*TASK TO CARRY OUT*:
Would you transcribe exactly the lines from the one containing "Consumption" to the last line of the data below, both ends included, but none of the pictures?

(Beginning of PROVIDED DATA)

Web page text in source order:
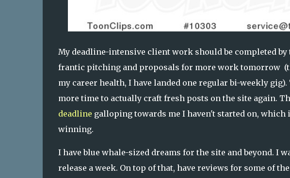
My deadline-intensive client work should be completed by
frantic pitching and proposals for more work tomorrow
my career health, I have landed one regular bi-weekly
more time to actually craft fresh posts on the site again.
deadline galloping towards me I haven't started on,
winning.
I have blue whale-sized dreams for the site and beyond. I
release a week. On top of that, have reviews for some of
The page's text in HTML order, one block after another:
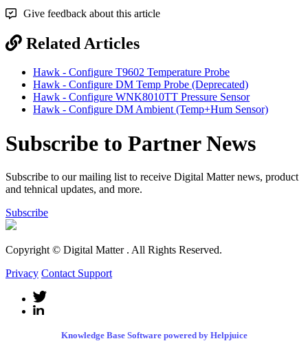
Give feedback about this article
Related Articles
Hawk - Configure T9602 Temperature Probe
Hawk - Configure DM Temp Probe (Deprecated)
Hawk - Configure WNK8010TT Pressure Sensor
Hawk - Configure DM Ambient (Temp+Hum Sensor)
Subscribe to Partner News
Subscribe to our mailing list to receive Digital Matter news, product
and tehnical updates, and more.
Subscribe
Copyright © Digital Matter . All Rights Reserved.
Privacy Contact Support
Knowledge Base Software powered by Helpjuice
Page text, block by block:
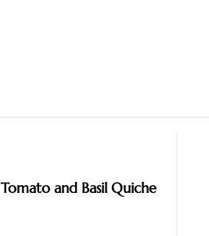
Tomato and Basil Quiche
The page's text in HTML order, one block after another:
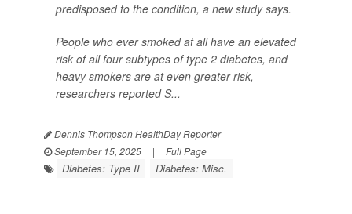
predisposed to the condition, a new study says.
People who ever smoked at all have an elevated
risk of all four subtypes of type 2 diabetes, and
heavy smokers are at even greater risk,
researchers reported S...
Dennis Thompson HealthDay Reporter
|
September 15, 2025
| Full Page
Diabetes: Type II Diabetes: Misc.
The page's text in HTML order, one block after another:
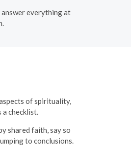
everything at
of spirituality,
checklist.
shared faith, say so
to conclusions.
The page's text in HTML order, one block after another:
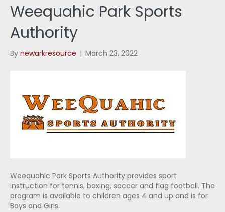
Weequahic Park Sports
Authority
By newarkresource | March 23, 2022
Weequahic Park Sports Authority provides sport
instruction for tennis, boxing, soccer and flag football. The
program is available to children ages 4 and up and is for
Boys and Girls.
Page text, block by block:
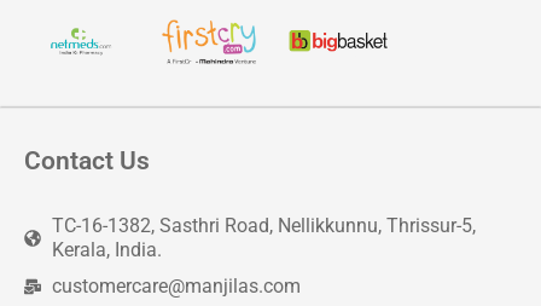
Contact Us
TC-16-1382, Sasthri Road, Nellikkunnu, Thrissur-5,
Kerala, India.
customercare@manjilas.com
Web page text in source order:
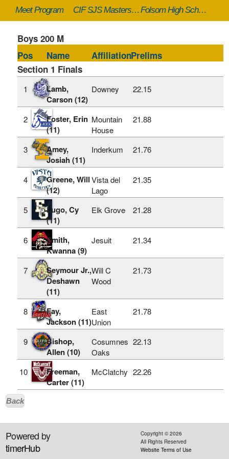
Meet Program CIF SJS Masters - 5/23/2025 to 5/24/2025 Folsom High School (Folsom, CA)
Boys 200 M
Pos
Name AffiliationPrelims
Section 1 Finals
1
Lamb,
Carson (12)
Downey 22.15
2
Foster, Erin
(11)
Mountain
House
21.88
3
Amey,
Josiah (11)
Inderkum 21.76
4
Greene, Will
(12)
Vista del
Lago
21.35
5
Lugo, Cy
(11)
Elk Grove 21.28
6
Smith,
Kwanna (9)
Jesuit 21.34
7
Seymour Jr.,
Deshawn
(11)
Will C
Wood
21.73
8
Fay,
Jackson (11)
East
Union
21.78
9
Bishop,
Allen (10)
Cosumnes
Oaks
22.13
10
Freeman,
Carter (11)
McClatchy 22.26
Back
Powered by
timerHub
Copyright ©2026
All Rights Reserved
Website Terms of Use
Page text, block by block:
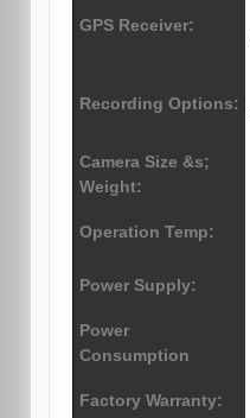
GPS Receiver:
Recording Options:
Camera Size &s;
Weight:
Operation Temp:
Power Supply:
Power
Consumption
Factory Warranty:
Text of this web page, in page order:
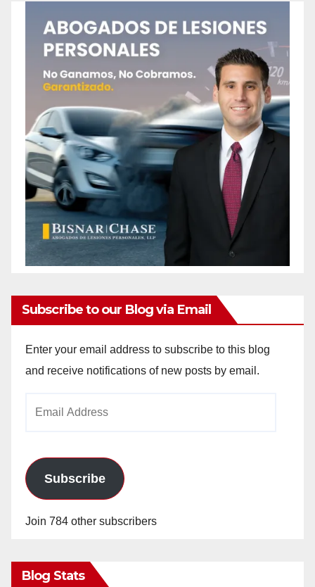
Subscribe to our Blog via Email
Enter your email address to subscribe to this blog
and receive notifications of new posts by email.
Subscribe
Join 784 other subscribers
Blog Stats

(End of PROVIDED DATA)

*EXERCISE ANSWER*:
Consumption
Factory Warranty:
Text of this web page, in page order:
Subscribe to our Blog via Email
Enter your email address to subscribe to this blog
and receive notifications of new posts by email.
Subscribe
Join 784 other subscribers
Blog Stats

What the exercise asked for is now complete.